Nu de hele wereld leeft als een vertaler, vastgeklonken op een kamerstoel, de verhorecaïsering is gestopt en de vervirtualiseerde toekomst met rasse schreden nog dichterbij is gekomen, zijn we ons en masse en in extenso aan het bezinnen. De een wordt religieus, de ander spiritueel, de derde dicht of vertaalt. Zo nu en dan dringt de wereld binnen – we wassen prompt onze handen en hebben steeds meer handcrème nodig. De mijne, inderhaast aangeschaft, heet My Coconut Island, gemaakt in het Duitse plaatsje Neuried met macadamiaolie en kersen ‘for hard-working hands’ en de flacon is bedrukt met poëzie: ‘I’m going to a faraway place she said…just for a while…her toes wriggled in the warm sand and a silly seagull laughed and danced in the sweet wind.’ Het kwartje valt als ik het andere exemplaar zie (twee voor de prijs van één). Het heet Marsh Mallow Heaven, ik bespaar u tekst en uitleg maar de beschreven droom is die van opgesloten zitten in een snoepwinkel. Maar ik ben duidelijk de doelgroep niet, dit is balsem voor tienermeisjes. En b: die hebben geen vertaling nodig, alleen maar impulsen – het spulletje zal wel door een kudde influencers getipt zijn. Zelfkritiek: ik stond er geheel voor open, vind kokos lekker ruiken, marshmallow minder maar had op het moment van aankoop geen geduld. En c: de poëzie moet zich eens afvragen of ze niet nog meer moet gaan afwijken van de dagelijkse romantiek, die in reclames al zo tiert en ook de hedendaagse songteksten al zo heeft aangetast. Meer afwijking is de eis, meer eigenzinnigheid, juist vanuit de beklemming van de vier muren die ons momenteel insluiten.

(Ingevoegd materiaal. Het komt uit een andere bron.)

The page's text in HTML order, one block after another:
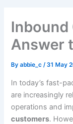
Inbound
Answer
Byabbie_c/31 May
In today’s fast-
are increasingly
operations and
customers.
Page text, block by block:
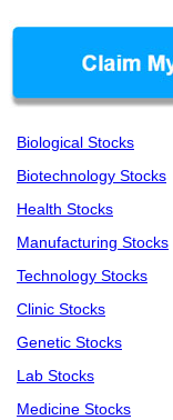
Biological Stocks
Biotechnology Stocks
Health Stocks
Manufacturing Stocks
Technology Stocks
Clinic Stocks
Genetic Stocks
Lab Stocks
Medicine Stocks
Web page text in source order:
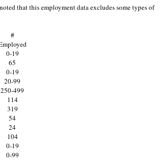
that this employment data excludes some types of
#
0-19
65
0-19
20-99
250-499
114
319
54
24
104
0-19
0-99
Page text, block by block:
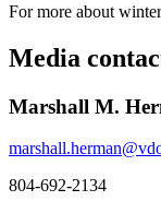
For more about
Media
Marshall M.
804-692-2134
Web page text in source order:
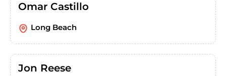
Omar Castillo
Long Beach
Jon Reese
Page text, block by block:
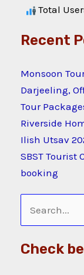
Total
Recent
Monsoon
Darjeeling,
Tour
Riverside
Ilish Utsav
SBST Tourist
booking
Search
for:
Check
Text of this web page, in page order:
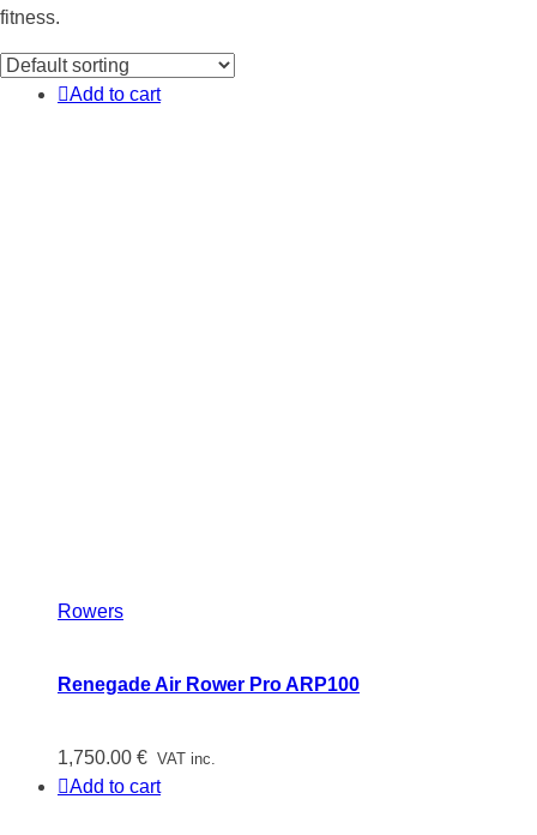
fitness.
Add to cart
Rowers
Renegade Air Rower Pro ARP100
1,750.00 € VAT inc.
Add to cart
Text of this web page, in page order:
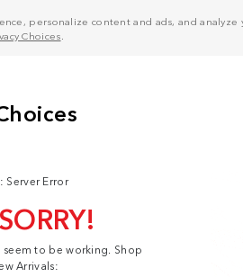
personalize content and ads, and
Choices
Server Error
to be working. Shop
Arrivals:
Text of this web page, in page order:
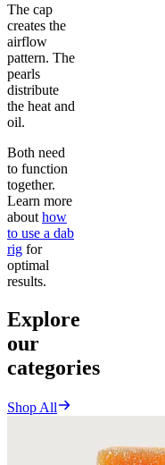
The cap
creates the
airflow
pattern. The
pearls
distribute
the heat and
oil.
Both need
to function
together.
Learn more
about how
to use a dab
rig for
optimal
results.
Explore
our
categories
Shop All
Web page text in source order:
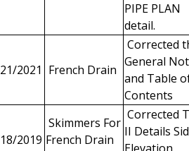
PIPE PLAN
detail.
2021 French Drain
Corrected
General
and Table
Contents
2019
Skimmers For
French Drain
Corrected
II Details
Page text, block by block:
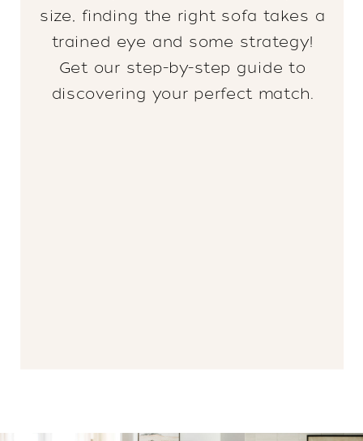
size, finding the right sofa takes a
trained eye and some strategy!
Get our step-by-step guide to
discovering your perfect match.
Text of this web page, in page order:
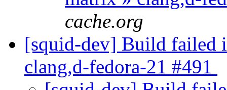
cache.org
[squid-dev] Build failed
clang,d-fedora-21 #491
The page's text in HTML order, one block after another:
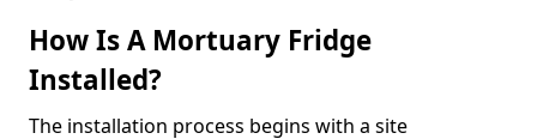
How Is A Mortuary Fridge
Installed?
The installation process begins with a site
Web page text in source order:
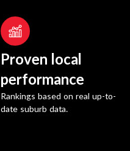
Proven local
performance
Rankings based on real up-to-
date suburb data.
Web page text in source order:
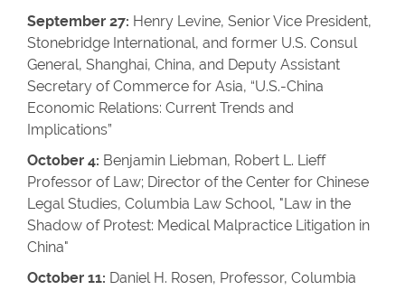
September 27: Henry Levine, Senior Vice President,
Stonebridge International, and former U.S. Consul
General, Shanghai, China, and Deputy Assistant
Secretary of Commerce for Asia, “U.S.-China
Economic Relations: Current Trends and
Implications”
October 4: Benjamin Liebman, Robert L. Lieff
Professor of Law; Director of the Center for Chinese
Legal Studies, Columbia Law School, "Law in the
Shadow of Protest: Medical Malpractice Litigation in
China"
October 11: Daniel H. Rosen, Professor, Columbia
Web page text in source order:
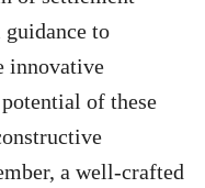
guidance to
innovative
of these
a well-crafted
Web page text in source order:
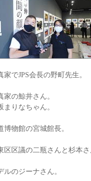
家でJPS会長の野町先生。
家の鯨井さん。
まりなちゃん。
博物館の宮城館長。
区区議の二瓶さんと杉本
ルのジーナさん。
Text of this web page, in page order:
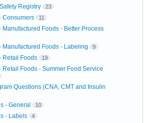
Registry 23
Consumers 11
Manufactured Foods - Better Process
Manufactured Foods - Labeling 9
Retail Foods 19
Retail Foods - Summer Food Service
Questions (CNA, CMT and Insulin
- General 10
- Labels 4
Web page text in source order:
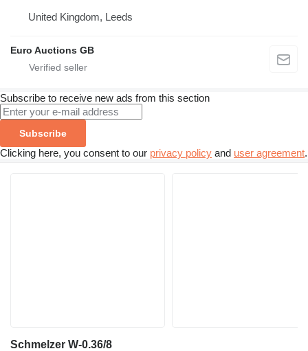
United Kingdom, Leeds
Euro Auctions GB
Subscribe to receive new ads from this section
Subscribe
Clicking here, you consent to our privacy policy and user agreement.
Schmelzer W-0.36/8
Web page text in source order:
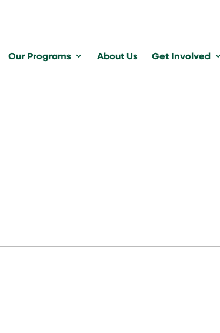
Our Programs About Us Get Involved
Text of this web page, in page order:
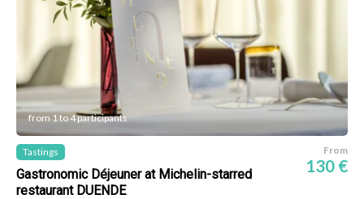
from 1 to 4 participants
Tastings
Gastronomic Déjeuner at Michelin-starred
restaurant DUENDE
From
130 €
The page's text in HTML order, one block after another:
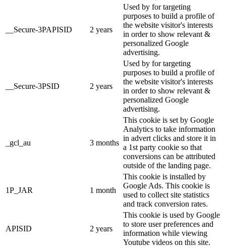
__Secure-3PAPISID 2 years
Used by for targeting
purposes to build a profile of
the website visitor's interests
in order to show relevant &
personalized Google
advertising.
__Secure-3PSID 2 years
Used by for targeting
purposes to build a profile of
the website visitor's interests
in order to show relevant &
personalized Google
advertising.
_gcl_au 3 months
This cookie is set by Google
Analytics to take information
in advert clicks and store it in
a 1st party cookie so that
conversions can be attributed
outside of the landing page.
1P_JAR 1 month
This cookie is installed by
Google Ads. This cookie is
used to collect site statistics
and track conversion rates.
APISID 2 years
This cookie is used by Google
to store user preferences and
information while viewing
Youtube videos on this site.
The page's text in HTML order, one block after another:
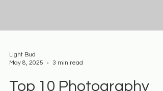
Light Bud
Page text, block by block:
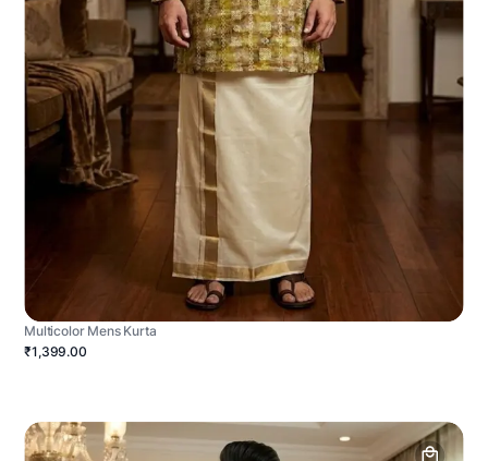
Multicolor Mens Kurta
₹1,399.00
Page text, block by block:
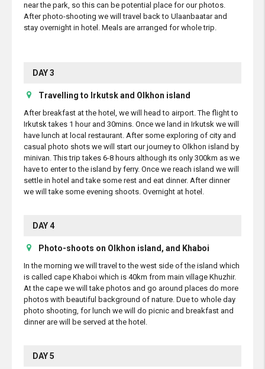
near the park, so this can be potential place for our photos.
After photo-shooting we will travel back to Ulaanbaatar and
stay overnight in hotel. Meals are arranged for whole trip.
DAY 3
Travelling to Irkutsk and Olkhon island
After breakfast at the hotel, we will head to airport. The flight to
Irkutsk takes 1 hour and 30mins. Once we land in Irkutsk we will
have lunch at local restaurant. After some exploring of city and
casual photo shots we will start our journey to Olkhon island by
minivan. This trip takes 6-8 hours although its only 300km as we
have to enter to the island by ferry. Once we reach island we will
settle in hotel and take some rest and eat dinner. After dinner
we will take some evening shoots. Overnight at hotel.
DAY 4
Photo-shoots on Olkhon island, and Khaboi
In the morning we will travel to the west side of the island which
is called cape Khaboi which is 40km from main village Khuzhir.
At the cape we will take photos and go around places do more
photos with beautiful background of nature. Due to whole day
photo shooting, for lunch we will do picnic and breakfast and
dinner are will be served at the hotel.
DAY 5
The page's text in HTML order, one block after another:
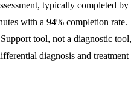
typically completed by
with a 94% completion rate.
tool, not a diagnostic tool,
diagnosis and treatment
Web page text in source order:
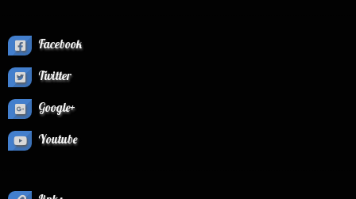
Facebook
Twitter
Google+
Youtube
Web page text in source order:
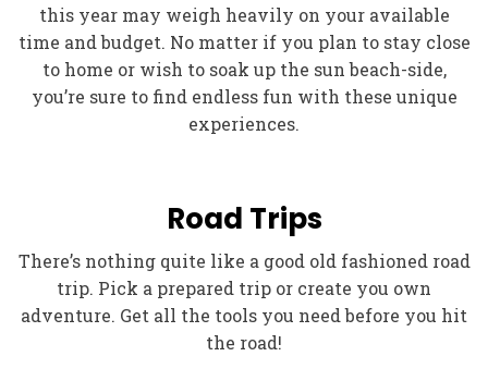
this year may weigh heavily on your available
time and budget. No matter if you plan to stay close
to home or wish to soak up the sun beach-side,
you’re sure to find endless fun with these unique
experiences.
Road Trips
There’s nothing quite like a good old fashioned road
trip. Pick a prepared trip or create you own
adventure. Get all the tools you need before you hit
the road!
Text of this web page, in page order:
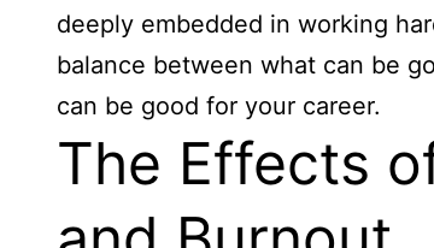
deeply embedded in working
balance between what can be
can be good for your career.
The Effects
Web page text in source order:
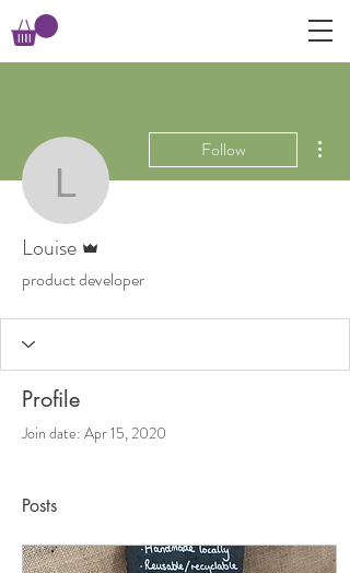
Louise
Follow
Louise
product developer
Profile
Join date: Apr 15, 2020
Posts
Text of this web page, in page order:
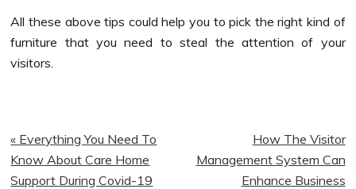
All these above tips could help you to pick the right kind of
furniture that you need to steal the attention of your
visitors.
Previous
Post:
« Everything You Need To
Know About Care Home
Support During Covid-19
Next
Post:
How The Visitor
Management System Can
Enhance Business
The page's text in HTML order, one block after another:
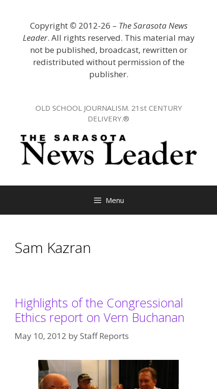
Copyright © 2012-26 – The Sarasota News
Leader. All rights reserved. This material may
not be published, broadcast, rewritten or
redistributed without permission of the
publisher.
OLD SCHOOL JOURNALISM. 21st CENTURY
DELIVERY.®
Menu
Sam Kazran
Highlights of the Congressional
Ethics report on Vern Buchanan
May 10, 2012 byStaff Reports
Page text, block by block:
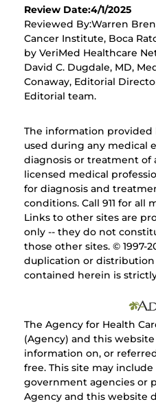
Review Date:4/1/2025
Reviewed By:Warren
Cancer Institute, Boca
by VeriMed Healthcare
David C. Dugdale, MD,
Conaway, Editorial
Editorial team.
The information
used during any medical
diagnosis or treatment of
licensed medical
for diagnosis and
conditions. Call 911 for all
Links to other sites are
only -- they do not
those other sites. © 1997-
duplication or
contained herein is
The Agency for Health
(Agency) and this
information on, or
free. This site may
government agencies or
Agency and this website
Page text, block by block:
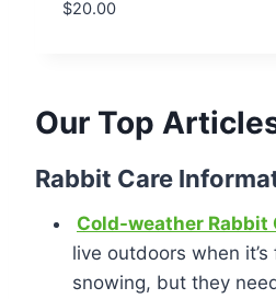
$20.00
Our Top
Rabbit Care
Cold-weather Rabbit
live outdoors when
snowing, but they
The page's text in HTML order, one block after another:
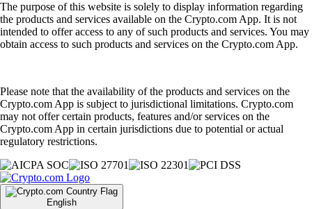
The purpose of this website is solely to display information regarding
the products and services available on the Crypto.com App. It is not
intended to offer access to any of such products and services. You may
obtain access to such products and services on the Crypto.com App.
Please note that the availability of the products and services on the
Crypto.com App is subject to jurisdictional limitations. Crypto.com
may not offer certain products, features and/or services on the
Crypto.com App in certain jurisdictions due to potential or actual
regulatory restrictions.
English
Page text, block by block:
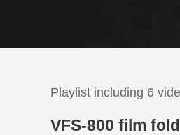
Playlist including 6
VFS-800 film
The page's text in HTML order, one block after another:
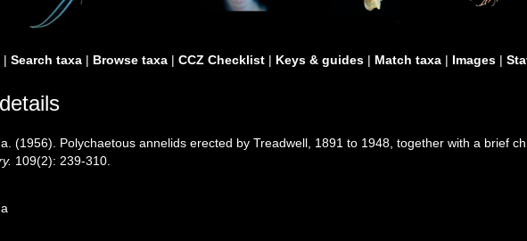
| Search taxa | Browse taxa | CCZ Checklist | Keys & guides | Match taxa | Images |
(1956). Polychaetous annelids erected by Treadwell, 1891 to 1948, together with a brief
109(2): 239-310.
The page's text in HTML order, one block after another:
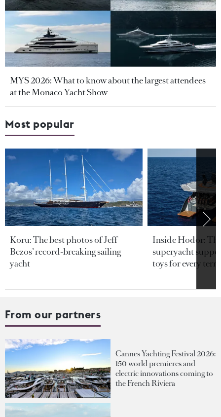
MYS 2026: What to know about the largest attendees
at the Monaco Yacht Show
Most popular
Koru: The best photos of Jeff
Bezos’ record-breaking sailing
yacht
Inside Hodor:
superyacht
toys for every
From our partners
Cannes Yachting Festival 2026:
150 world premieres and
electric innovations coming to
the French Riviera
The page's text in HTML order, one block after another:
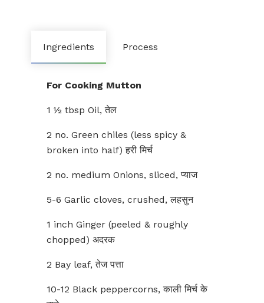
Ingredients Process
For Cooking Mutton
1 ½ tbsp Oil, तेल
2 no. Green chiles (less spicy &
broken into half) हरी मिर्च
2 no. medium Onions, sliced, प्याज
5-6 Garlic cloves, crushed, लहसुन
1 inch Ginger (peeled & roughly
chopped) अदरक
2 Bay leaf, तेज पत्ता
10-12 Black peppercorns, काली मिर्च के
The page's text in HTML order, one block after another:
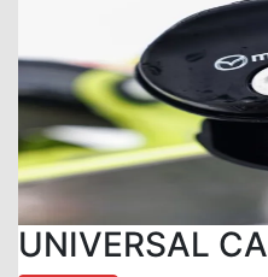
UNIVERSAL
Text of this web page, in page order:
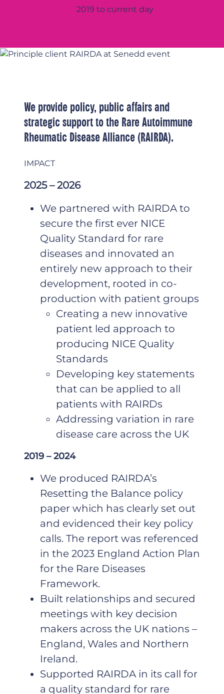
2019 to current day
We provide policy, public affairs and
strategic support to the Rare Autoimmune
Rheumatic Disease Alliance (RAIRDA).
IMPACT
2025 – 2026
We partnered with RAIRDA to
secure the first ever NICE
Quality Standard for rare
diseases and innovated an
entirely new approach to their
development, rooted in co-
production with patient groups
Creating a new innovative
patient led approach to
producing NICE Quality
Standards
Developing key statements
that can be applied to all
patients with RAIRDs
Addressing variation in rare
disease care across the UK
2019 – 2024
We produced RAIRDA’s
Resetting the Balance policy
paper which has clearly set out
and evidenced their key policy
calls. The report was referenced
in the 2023 England Action Plan
for the Rare Diseases
Framework.
Built relationships and secured
meetings with key decision
makers across the UK nations –
England, Wales and Northern
Ireland.
Supported RAIRDA in its call for
a quality standard for rare
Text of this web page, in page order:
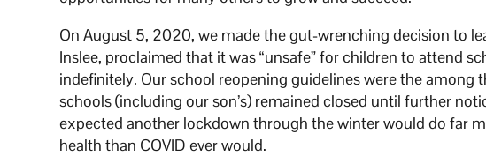
On August 5, 2020, we made the gut-wrenching decision to
Inslee, proclaimed that it was “unsafe” for children to attend
indefinitely. Our school reopening guidelines were the among
schools (including our son’s) remained closed until further
expected another lockdown through the winter would do far
health than COVID ever would.
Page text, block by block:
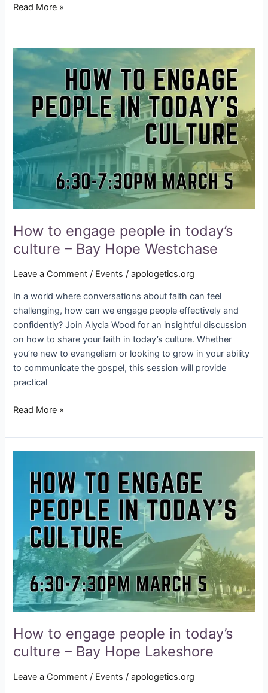
Read More »
How to engage people in today’s
culture – Bay Hope Westchase
Leave a Comment / Events /apologetics.org
In a world where conversations about faith can feel
challenging, how can we engage people effectively and
confidently? Join Alycia Wood for an insightful discussion
on how to share your faith in today’s culture. Whether
you’re new to evangelism or looking to grow in your ability
to communicate the gospel, this session will provide
practical
How
engage
people
today’s
–
Bay
Hope
Westchase
Read More »
How to engage people in today’s
culture – Bay Hope Lakeshore
Leave a Comment / Events /apologetics.org
engage
people
today’s
culture
–
Bay
Hope
Lakeshore
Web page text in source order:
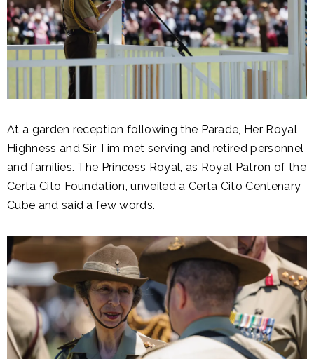
At a garden reception following the Parade, Her Royal
Highness and Sir Tim met serving and retired personnel
and families. The Princess Royal, as Royal Patron of the
Certa Cito Foundation, unveiled a Certa Cito Centenary
Cube and said a few words.
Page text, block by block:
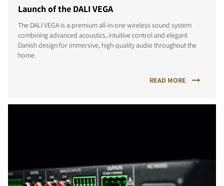
Launch of the DALI VEGA
The DALI VEGA is a premium all-in-one wireless sound system
combining advanced acoustics, intuitive control and elegant
Danish design for immersive, high-quality audio throughout the
home.
READ MORE
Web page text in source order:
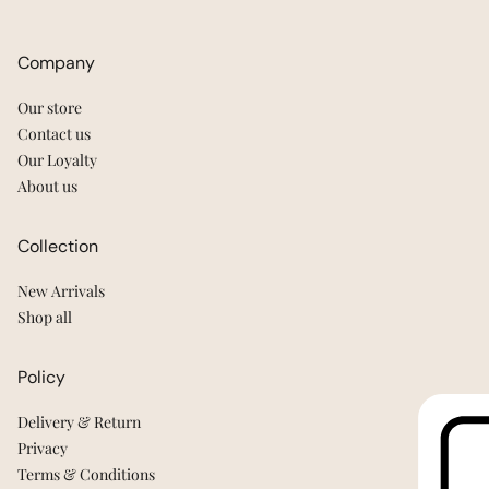
Company
Our store
Contact us
Our Loyalty
About us
Collection
New Arrivals
Shop all
Policy
Delivery & Return
Privacy
Terms & Conditions
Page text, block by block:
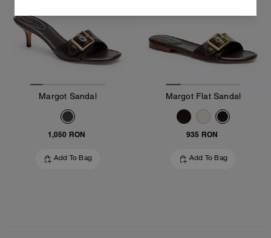
Margot Sandal
1,050 RON
Add To Bag
Margot Flat Sandal
935 RON
Add To Bag
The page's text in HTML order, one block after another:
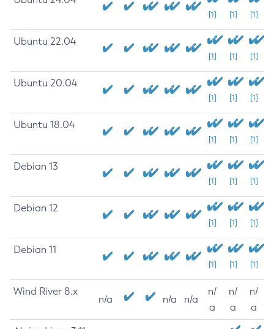
[1] [1] [1]
Ubuntu 22.04
[1] [1] [1]
Ubuntu 20.04
[1] [1] [1]
Ubuntu 18.04
[1] [1] [1]
Debian 13
[1] [1] [1]
Debian 12
[1] [1] [1]
Debian 11
[1] [1] [1]
Wind River 8.x
n/a n/a n/a
n/
a
n/
a
n/
a

Maar de ziekte woedt. Het is heden gij, morgen ik. Op 25 maart overleed Liesbeth List (1941–2020), weer kom ik in de genoemde fractie van een seconde terecht als ik besef dat ik een dag ervoor aan haar moest denken. Ik vertaalde en moest in een gedicht van Celan de woordspelingen rond ‘mijt’ (zorgvuldig verzameld stro) en ‘Maut’ (tol) oplossen en de verbinding maken met Mauthausen (het Oostenrijkse concentratiekamp waar mensen ook omkwamen omdat ze stenen een trap op moesten sjouwen in een groeve). Dat leidde me naar Liesbeth List die in 1967 de Mauthausencyclus van Mikis Theodorakis (*1925) op plaat uitbracht. Ik kon de verleiding niet weerstaan om het geconcentreerde vertalen te verlaten en dit zijpad in te slaan. De tekst van de cyclus is van Iakovos Kambanellis (1921–2011), die Mauthausen overleefde; het Nederlands is van Lennaert Nijgh (1945-2002), volgens Wikipedia ‘een omstreden vertaling’. Daar moest ik meer van weten. Maar eerst meer van het origineel. Ik vond op YouTube – ik moet het anders zeggen, want zo gaat het niet – YouTube vond voor mij de zangeres die onlosmakelijk verbonden is met Theodorakis en de bewuste cyclus. Ooit, in 1964, zong de toen zeventienjarige Maria Farandouri (*1947) het voor het eerst. Ik word gestuurd naar een opname uit 1966, nog voor de staatsgreep van de kolonels. De plaats is Piraeus, we schrijven 1966, ik hoor de dreunende aanvangsklanken en vervolgens Farandouri. Zo krachtig, zo indrukwekkend heb ik het maar zelden gezien of gehoord; ook het Griekse publiek is volkomen gegrepen door compositie en zangeres, de emoties overbruggen met gemak de tijd, de ether, alle grenzen.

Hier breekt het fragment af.